At Wrestle Kingdom 16 Night 1, Evil defeated Tomohiro Ishii for the NEVER Openweight title, becoming a double champion again. At Night 2, Kenta lost the IWGP United States Heavyweight title back to Hiroshi Tanahashi. On February 19, Anderson and Gallows would rejoin the Bullet Club. On March 13, Evil defeated Tonga. Following this match, Evil and the rest of Bullet Club attacked G.o.D. and Jado, officially ejecting them from the group as a result, and siding with White. This would also break up Jado and Gedo's 33-year-long tenure as a tag team. On April 5, former nWo and nWo Japan member Scott Norton was announced on NJPW's official X account, that he would be joining The Good Brothers (Karl Anderson and Doc Gallows), Hikuleo, El Phantasmo and Chris Bey as an official member of Bullet Club for one night only in a 12-man Tag Team Match vs United Empire's Great-O-Khan, Jeff Cobb, TJP, Aaron Henare and Aussie Open (Kyle Fletcher and Mark Davis) at Windy City Riot on April 16, which resulted in a losing effort.

At Wrestling Dontaku 2022, Juice Robinson attacked Hiroshi Tanahashi post-match, becoming the newest member of the faction. At the Best of the Super Juniors 29 final on June 3, 2022, during a 6-man Tag Team match between Bullet Club and the United Empire, Ace Austin ran down to the ring and distracted Henare by pulling out an ace of spades playing card out of his sleeve that said "Bullet Club" on it which led to El Phantasmo hitting Henare with the "Sudden Death" superkick for the win. After the match, Ace Austin threw up the too sweet with Phantasmo, Fale, and Chase Owens, signifying his initiation into the faction. At Dominion 6.12 in Osaka-jo Hall, Fale and Owens lost the IWGP Heavyweight Tag Team Championship back to United Empire (Great-O-Khan and Jeff Cobb), while Juice Robinson was forced to vacate the IWGP United States Heavyweight Championship due to suffering appendicitis prior to the event, Karl Anderson defeated Tama Tonga to win the NEVER Openweight Championship and Jay White defeated Kazuchika Okada to win the IWGP World Heavyweight Championship.
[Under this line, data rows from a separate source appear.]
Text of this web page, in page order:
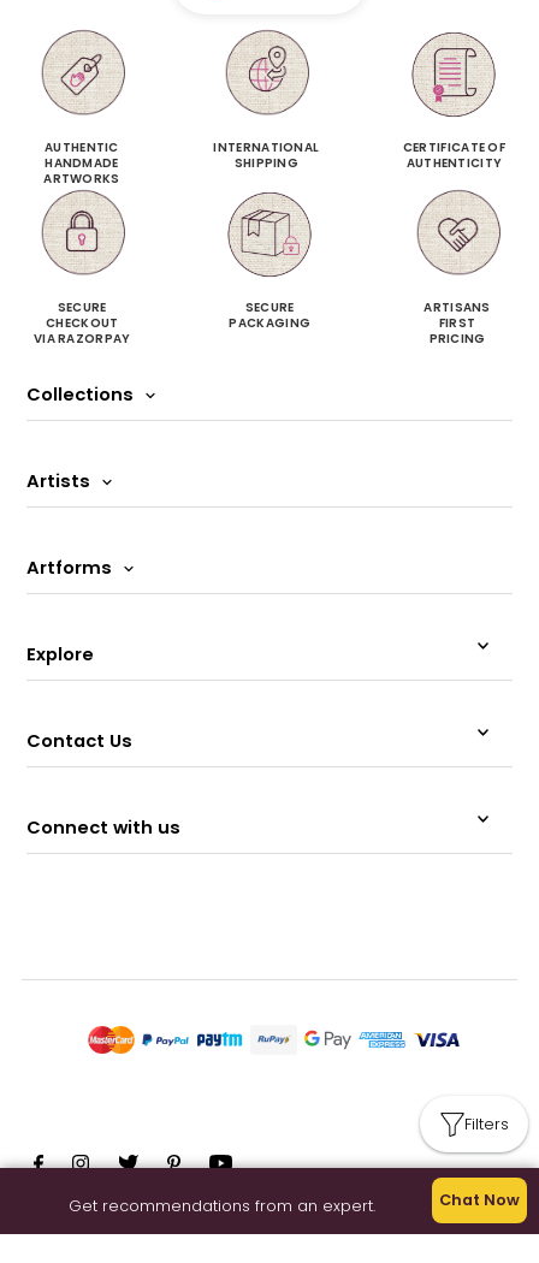
Filters
AUTHENTIC
HANDMADE
ARTWORKS
INTERNATIONAL
SHIPPING
CERTIFICATE OF
AUTHENTICITY
SECURE
CHECKOUT
VIA RAZORPAY
SECURE
PACKAGING
ARTISANS
FIRST
PRICING
Collections
Artists
Artforms
Explore
Contact Us
Connect with us
Get recommendations from an expert. Chat Now
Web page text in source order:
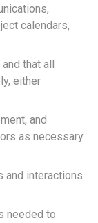
calendars,
that all
either
and
as necessary
and interactions
needed to
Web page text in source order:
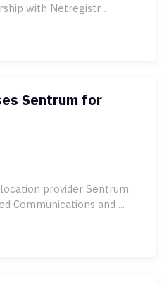
with Netregistr...
Sentrum for
provider Sentrum
Communications and ...
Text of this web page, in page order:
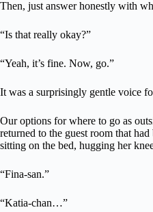
Then, just answer honestly with
“Is that really okay?”
“Yeah, it’s fine. Now, go.”
It was a surprisingly gentle voice
Our options for where to go as
returned to the guest room that
sitting on the bed, hugging her
“Fina-san.”
“Katia-chan…”
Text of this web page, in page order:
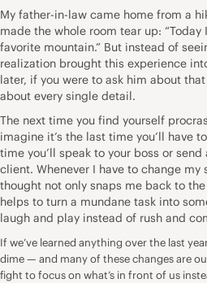
My father-in-law came home from a
made the whole room tear up:
favorite mountain.” But instead of
realization brought this experience
later, if you were to ask him about
about every single detail.
The next time you find yourself
imagine it’s the last time you’ll have
time you’ll speak to your boss or
client. Whenever I have to change my
thought not only snaps me back to
helps to turn a mundane task into
laugh and play instead of rush and
If we’ve learned anything over the last
dime — and many of these changes are
fight to focus on what’s in front of us
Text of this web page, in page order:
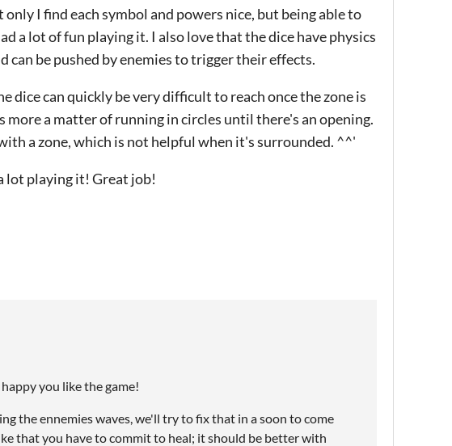
I find each symbol and powers nice, but being able to
a lot of fun playing it. I also love that the dice have physics
can be pushed by enemies to trigger their effects.
dice can quickly be very difficult to reach once the zone is
more a matter of running in circles until there's an opening.
a zone, which is not helpful when it's surrounded. ^^'
lot playing it! Great job!
you like the game!
the ennemies waves, we'll try to fix that in a soon to come
that you have to commit to heal; it should be better with
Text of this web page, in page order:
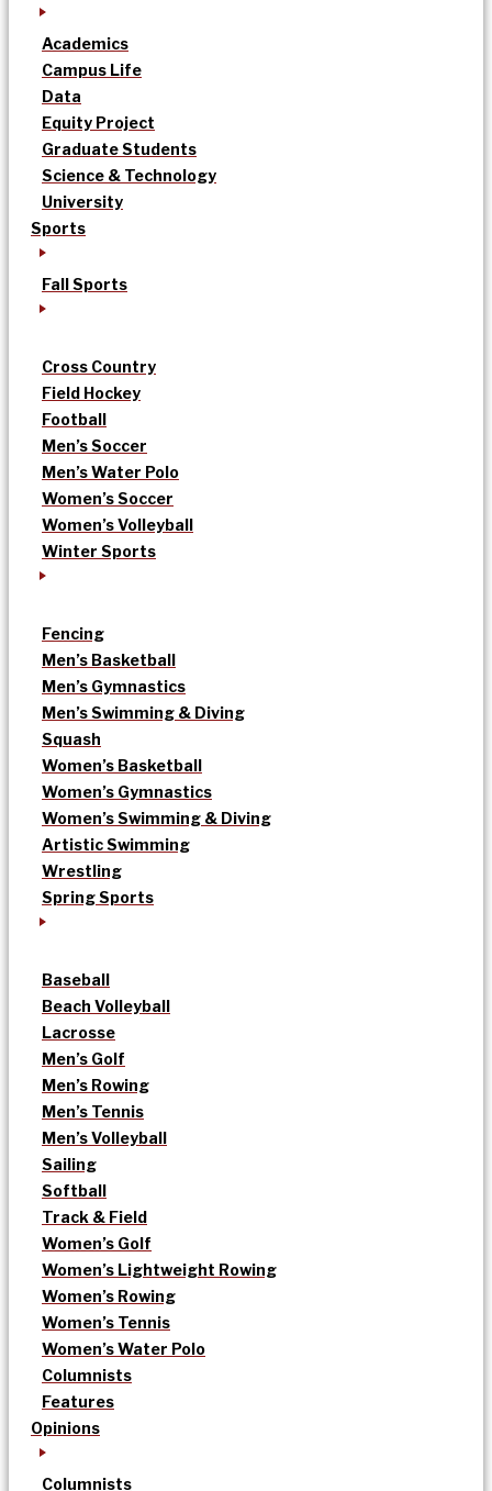
Academics
Campus Life
Data
Equity Project
Graduate Students
Science & Technology
University
Sports
Fall Sports
Cross Country
Field Hockey
Football
Men’s Soccer
Men’s Water Polo
Women’s Soccer
Women’s Volleyball
Winter Sports
Fencing
Men’s Basketball
Men’s Gymnastics
Men’s Swimming & Diving
Squash
Women’s Basketball
Women’s Gymnastics
Women’s Swimming & Diving
Artistic Swimming
Wrestling
Spring Sports
Baseball
Beach Volleyball
Lacrosse
Men’s Golf
Men’s Rowing
Men’s Tennis
Men’s Volleyball
Sailing
Softball
Track & Field
Women’s Golf
Women’s Lightweight Rowing
Women’s Rowing
Women’s Tennis
Women’s Water Polo
Columnists
Features
Opinions
Columnists
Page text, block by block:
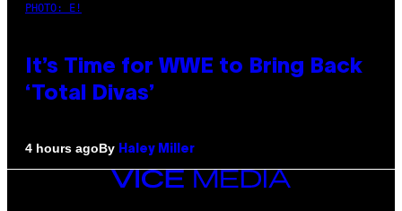
PHOTO: E!
It’s Time for WWE to Bring Back
‘Total Divas’
4 hours agoBy Haley Miller
VICE
MEDIA

At Forbidden Door on June 26, 2022, Jay White retained the IWGP World Heavyweight Championship in a four-way match that also involved Kazuchika Okada and AEW wrestlers Adam Cole and Adam Page. El Phantasmo teamed up with The Young Bucks who briefly reunited with Bullet Club in a six-man tag team match against Dudes with Attitudes (Shingo Takagi, Sting and Darby Allin), which Phantasmo and the Bucks lost. At New Japan Road on July 5, the House of Torture lost the NEVER Openweight 6-Man Tag Team Championship to Hirooki Goto, YOH and Yoshi-Hashi.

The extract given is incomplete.